··· Provided data
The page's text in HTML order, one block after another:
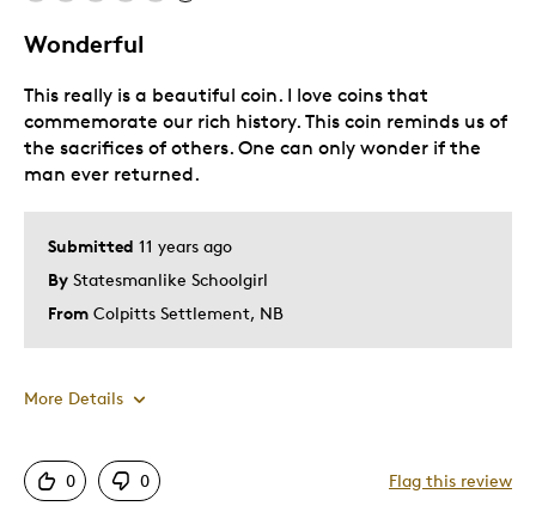
Wonderful
Submitted 11 years ago
By Statesmanlike Schoolgirl
From Colpitts Settlement, NB
This really is a beautiful coin. I love coins that
commemorate our rich history. This coin reminds us of
the sacrifices of others. One can only wonder if the
man ever returned.
More Details
Pros
0 0 Flag this review
······
- [Activity]: Restate the data word for word and exclude every picture.

- [The answer]:
The page's text in HTML order, one block after another:
Wonderful
Submitted 11 years ago
By Statesmanlike Schoolgirl
From Colpitts Settlement, NB
This really is a beautiful coin. I love coins that
commemorate our rich history. This coin reminds us of
the sacrifices of others. One can only wonder if the
man ever returned.
More Details
Pros
0 0 Flag this review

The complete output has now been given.